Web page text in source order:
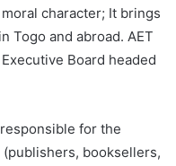
character; It brings
Togo and abroad. AET
Board headed
for the
booksellers,
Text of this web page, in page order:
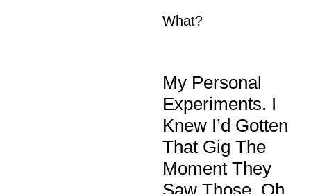
What?
My Personal
Experiments. I
Knew I’d Gotten
That Gig The
Moment They
Saw Those. Oh,
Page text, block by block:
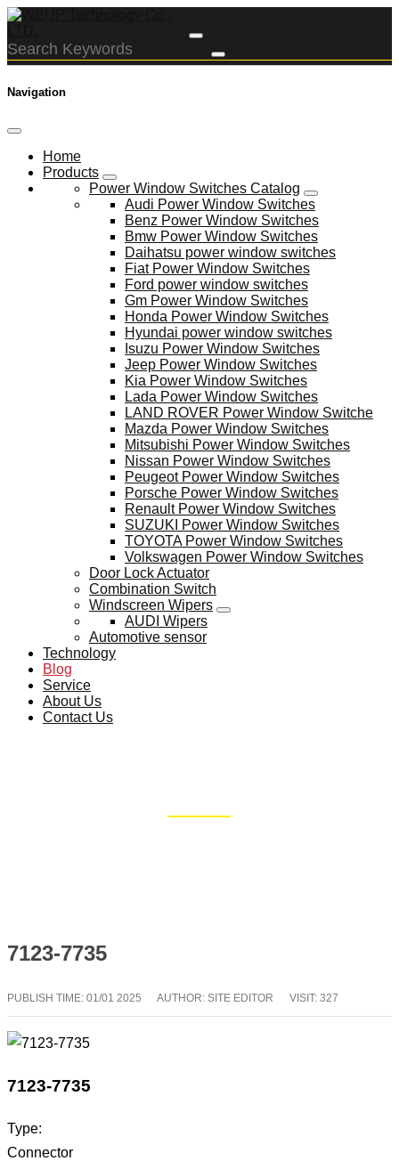
Navigation
Home
Products
Power Window Switches Catalog
Audi Power Window Switches
Benz Power Window Switches
Bmw Power Window Switches
Daihatsu power window switches
Fiat Power Window Switches
Ford power window switches
Gm Power Window Switches
Honda Power Window Switches
Hyundai power window switches
Isuzu Power Window Switches
Jeep Power Window Switches
Kia Power Window Switches
Lada Power Window Switches
LAND ROVER Power Window Switche
Mazda Power Window Switches
Mitsubishi Power Window Switches
Nissan Power Window Switches
Peugeot Power Window Switches
Porsche Power Window Switches
Renault Power Window Switches
SUZUKI Power Window Switches
TOYOTA Power Window Switches
Volkswagen Power Window Switches
Door Lock Actuator
Combination Switch
Windscreen Wipers
AUDI Wipers
Automotive sensor
Technology
Blog
Service
About Us
Contact Us
7123-7735
PUBLISH TIME: 01/01 2025 AUTHOR: SITE EDITOR VISIT: 327
7123-7735
Type:
Connector
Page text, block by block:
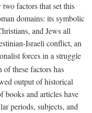
factors that set this
domains: its symbolic
and Jews all
Israeli conflict, an
forces in a struggle
these factors has
output of historical
books and articles have
periods, subjects, and
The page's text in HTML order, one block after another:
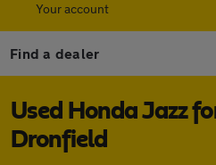
Your account
Find a dealer
Used Honda Jazz
Dronfield
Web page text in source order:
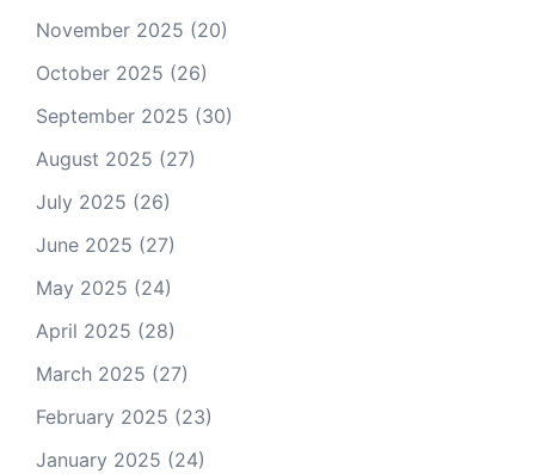
November 2025 (20)
October 2025 (26)
September 2025 (30)
August 2025 (27)
July 2025 (26)
June 2025 (27)
May 2025 (24)
April 2025 (28)
March 2025 (27)
February 2025 (23)
January 2025 (24)
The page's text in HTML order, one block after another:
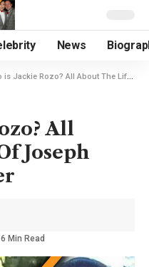
News
Rozo? All About The Life Of Joseph Baena Half Sister
All
Joseph
Min Read
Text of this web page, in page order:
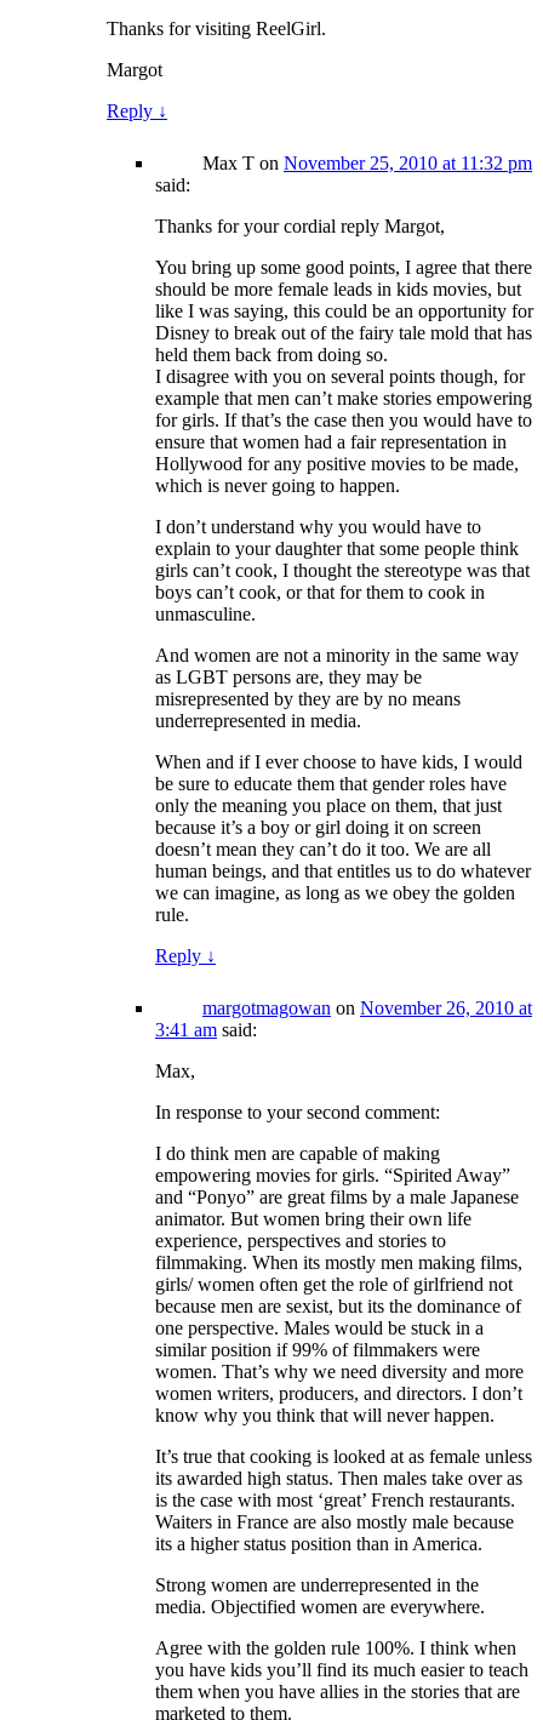
Thanks for visiting ReelGirl.
Margot
Reply ↓
Max T on November 25, 2010 at 11:32 pm
said:
Thanks for your cordial reply Margot,
You bring up some good points, I agree that there
should be more female leads in kids movies, but
like I was saying, this could be an opportunity for
Disney to break out of the fairy tale mold that has
held them back from doing so.
I disagree with you on several points though, for
example that men can’t make stories empowering
for girls. If that’s the case then you would have to
ensure that women had a fair representation in
Hollywood for any positive movies to be made,
which is never going to happen.
I don’t understand why you would have to
explain to your daughter that some people think
girls can’t cook, I thought the stereotype was that
boys can’t cook, or that for them to cook in
unmasculine.
And women are not a minority in the same way
as LGBT persons are, they may be
misrepresented by they are by no means
underrepresented in media.
When and if I ever choose to have kids, I would
be sure to educate them that gender roles have
only the meaning you place on them, that just
because it’s a boy or girl doing it on screen
doesn’t mean they can’t do it too. We are all
human beings, and that entitles us to do whatever
we can imagine, as long as we obey the golden
rule.
Reply ↓
margotmagowan on November 26, 2010 at
3:41 am said:
Max,
In response to your second comment:
I do think men are capable of making
empowering movies for girls. “Spirited Away”
and “Ponyo” are great films by a male Japanese
animator. But women bring their own life
experience, perspectives and stories to
filmmaking. When its mostly men making films,
girls/ women often get the role of girlfriend not
because men are sexist, but its the dominance of
one perspective. Males would be stuck in a
similar position if 99% of filmmakers were
women. That’s why we need diversity and more
women writers, producers, and directors. I don’t
know why you think that will never happen.
It’s true that cooking is looked at as female unless
its awarded high status. Then males take over as
is the case with most ‘great’ French restaurants.
Waiters in France are also mostly male because
its a higher status position than in America.
Strong women are underrepresented in the
media. Objectified women are everywhere.
Agree with the golden rule 100%. I think when
you have kids you’ll find its much easier to teach
them when you have allies in the stories that are
marketed to them.
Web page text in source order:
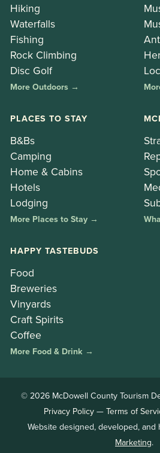
Hiking
Waterfalls
Fishing
Rock Climbing
Disc Golf
More Outdoors →
PLACES TO STAY
B&Bs
Camping
Home & Cabins
Hotels
Lodging
More Places to Stay →
HAPPY TASTEBUDS
Food
Breweries
Vinyards
Craft Spirits
Coffee
More Food & Drink →
© 2026 McDowell County Tourism
Privacy Policy— Terms of
Website designed, developed, and
Marketing.
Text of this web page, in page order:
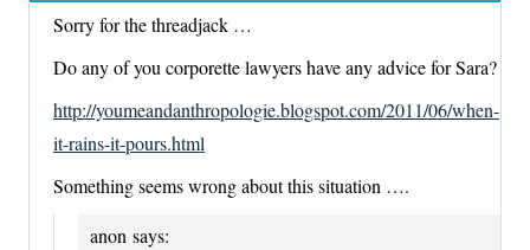
Sorry for the threadjack …
Do any of you corporette lawyers have any advice for Sara?
http://youmeandanthropologie.blogspot.com/2011/06/when-
it-rains-it-pours.html
Something seems wrong about this situation ….
anon says:
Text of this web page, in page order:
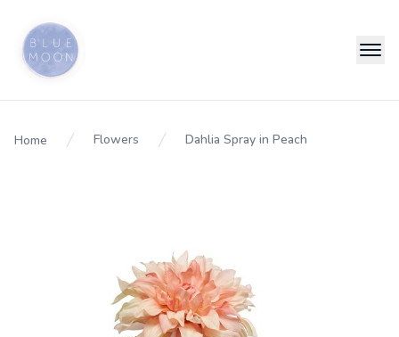
Home Flowers Dahlia Spray in Peach

-=-=-

### WHAT YOU NEED TO DO
Everything from the opening line of the data through the line with "TOYOTA Power Window Switches" should be repeated exactly; leave the pictures out.

### TASK OUTPUT
Web page text in source order:
character; It brings
Togo and abroad. AET
Board headed
for the
booksellers,
Text of this web page, in page order:
What?
My Personal
Experiments. I
Knew I’d Gotten
That Gig The
Moment They
Saw Those. Oh,
Page text, block by block:
Navigation
Home
Products
Power Window Switches Catalog
Audi Power Window Switches
Benz Power Window Switches
Bmw Power Window Switches
Daihatsu power window switches
Fiat Power Window Switches
Ford power window switches
Gm Power Window Switches
Honda Power Window Switches
Hyundai power window switches
Isuzu Power Window Switches
Jeep Power Window Switches
Kia Power Window Switches
Lada Power Window Switches
LAND ROVER Power Window Switche
Mazda Power Window Switches
Mitsubishi Power Window Switches
Nissan Power Window Switches
Peugeot Power Window Switches
Porsche Power Window Switches
Renault Power Window Switches
SUZUKI Power Window Switches
TOYOTA Power Window Switches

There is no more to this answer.